The number of lines in the records that include "legal" is all you should give.

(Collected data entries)
◆ ◆ ◆ ◆ ◆ ◆ ◆

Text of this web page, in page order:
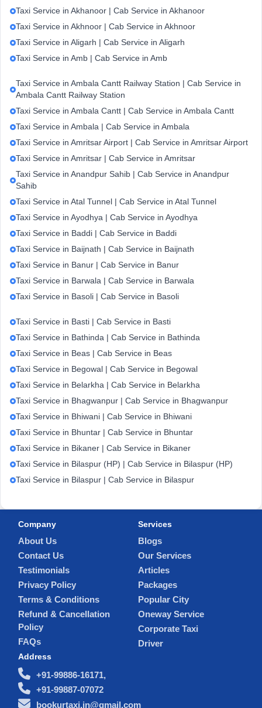
Taxi Service in Akhanoor | Cab Service in Akhanoor
Taxi Service in Akhnoor | Cab Service in Akhnoor
Taxi Service in Aligarh | Cab Service in Aligarh
Taxi Service in Amb | Cab Service in Amb
Taxi Service in Ambala Cantt Railway Station | Cab Service in
Ambala Cantt Railway Station
Taxi Service in Ambala Cantt | Cab Service in Ambala Cantt
Taxi Service in Ambala | Cab Service in Ambala
Taxi Service in Amritsar Airport | Cab Service in Amritsar Airport
Taxi Service in Amritsar | Cab Service in Amritsar
Taxi Service in Anandpur Sahib | Cab Service in Anandpur
Sahib
Taxi Service in Atal Tunnel | Cab Service in Atal Tunnel
Taxi Service in Ayodhya | Cab Service in Ayodhya
Taxi Service in Baddi | Cab Service in Baddi
Taxi Service in Baijnath | Cab Service in Baijnath
Taxi Service in Banur | Cab Service in Banur
Taxi Service in Barwala | Cab Service in Barwala
Taxi Service in Basoli | Cab Service in Basoli
Taxi Service in Basti | Cab Service in Basti
Taxi Service in Bathinda | Cab Service in Bathinda
Taxi Service in Beas | Cab Service in Beas
Taxi Service in Begowal | Cab Service in Begowal
Taxi Service in Belarkha | Cab Service in Belarkha
Taxi Service in Bhagwanpur | Cab Service in Bhagwanpur
Taxi Service in Bhiwani | Cab Service in Bhiwani
Taxi Service in Bhuntar | Cab Service in Bhuntar
Taxi Service in Bikaner | Cab Service in Bikaner
Taxi Service in Bilaspur (HP) | Cab Service in Bilaspur (HP)
Taxi Service in Bilaspur | Cab Service in Bilaspur
Company
About Us
Contact Us
Testimonials
Privacy Policy
Terms & Conditions
Refund & Cancellation
Policy
FAQs
Services
Blogs
Our Services
Articles
Packages
Popular City
Oneway Service
Corporate Taxi
Driver
Address
+91-99886-16171,
+91-99887-07072
bookurtaxi.in@gmail.com
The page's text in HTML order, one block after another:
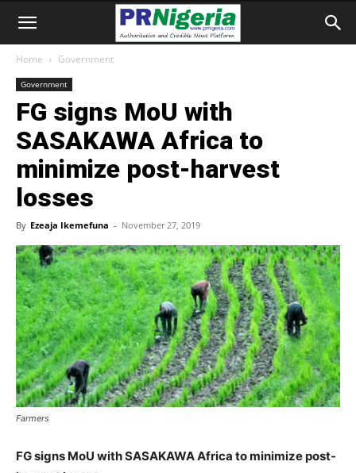
Home Government
Government
FG signs MoU with
SASAKAWA Africa to
minimize post-harvest
losses
By Ezeaja Ikemefuna - November 27, 2019
Farmers
FG signs MoU with SASAKAWA Africa to minimize post-
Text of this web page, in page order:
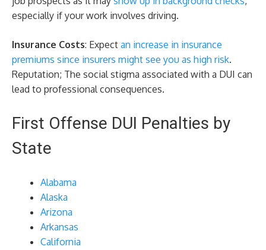
especially if your work involves driving.
Insurance Costs: Expect an increase in insurance
premiums since insurers might see you as high risk.
Reputation; The social stigma associated with a DUI can
lead to professional consequences.
First Offense DUI Penalties by
State
Alabama
Alaska
Arizona
Arkansas
California
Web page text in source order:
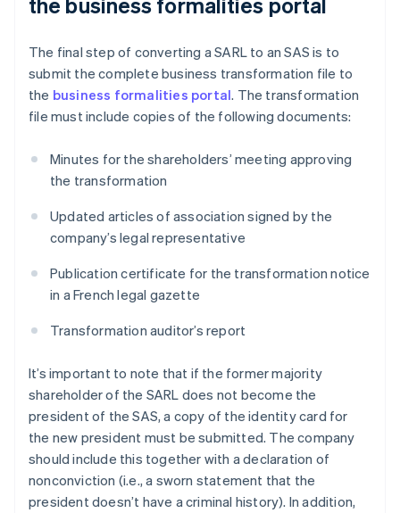
The final step of converting a SARL to an SAS is to
submit the complete business transformation file to
the business formalities portal. The transformation
file must include copies of the following documents:
Minutes for the shareholders’ meeting approving
the transformation
Updated articles of association signed by the
company’s legal representative
Publication certificate for the transformation notice
in a French legal gazette
Transformation auditor’s report
It’s important to note that if the former majority
shareholder of the SARL does not become the
president of the SAS, a copy of the identity card for
the new president must be submitted. The company
should include this together with a declaration of
nonconviction (i.e., a sworn statement that the
president doesn’t have a criminal history). In addition,
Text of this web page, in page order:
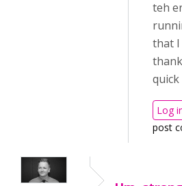
teh
that I
quick
Log
post
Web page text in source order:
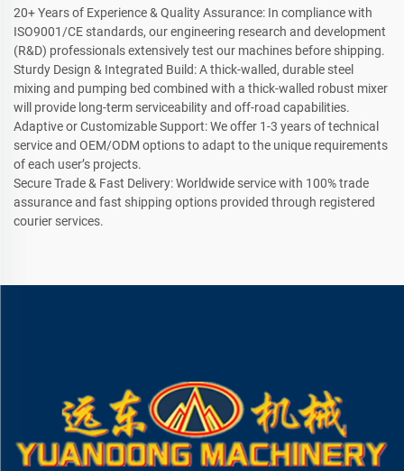
20+ Years of Experience & Quality Assurance: In compliance with
ISO9001/CE standards, our engineering research and development
(R&D) professionals extensively test our machines before shipping.
Sturdy Design & Integrated Build: A thick-walled, durable steel
mixing and pumping bed combined with a thick-walled robust mixer
will provide long-term serviceability and off-road capabilities.
Adaptive or Customizable Support: We offer 1-3 years of technical
service and OEM/ODM options to adapt to the unique requirements
of each user’s projects.
Secure Trade & Fast Delivery: Worldwide service with 100% trade
assurance and fast shipping options provided through registered
courier services.
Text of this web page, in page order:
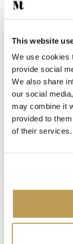
This website
We use cookies
provide social
We also share
our social
may combine it
provided to
of their services.
You may
Your
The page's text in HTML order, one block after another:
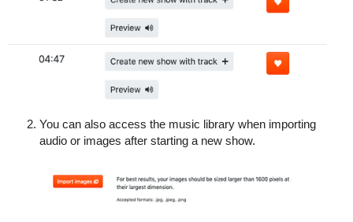
You can also access the music library when importing
audio or images after starting a new show.
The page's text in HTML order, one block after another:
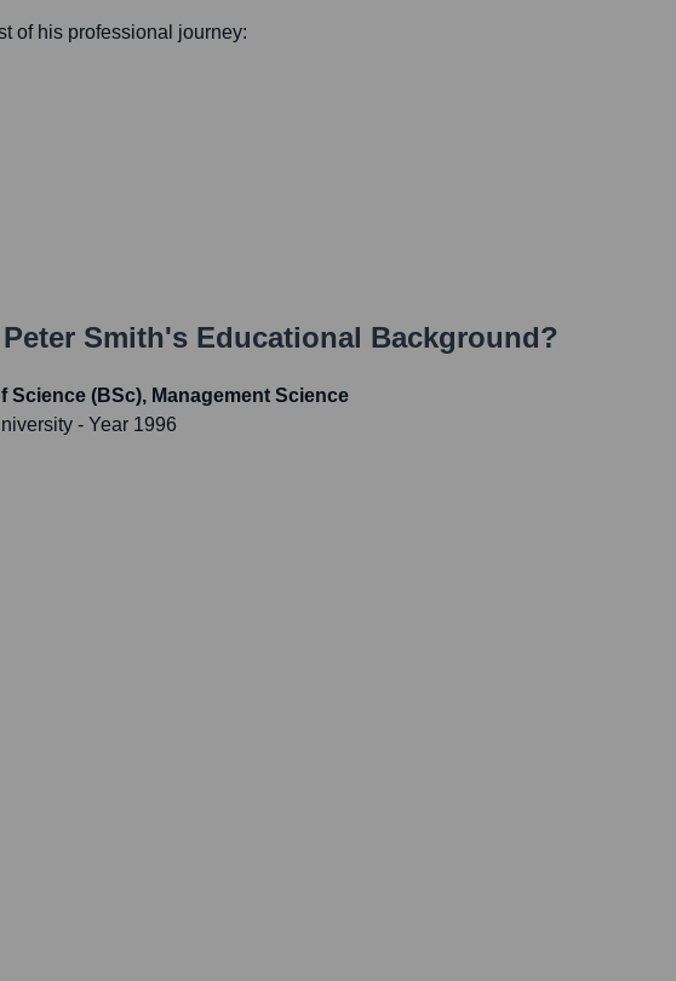
of his professional journey:
Peter Smith's Educational Background?
Science (BSc), Management Science
- Year 1996

◆ ◆ ◆ ◆ ◆ ◆ ◆

* _EXERCISE OUTPUT_: 2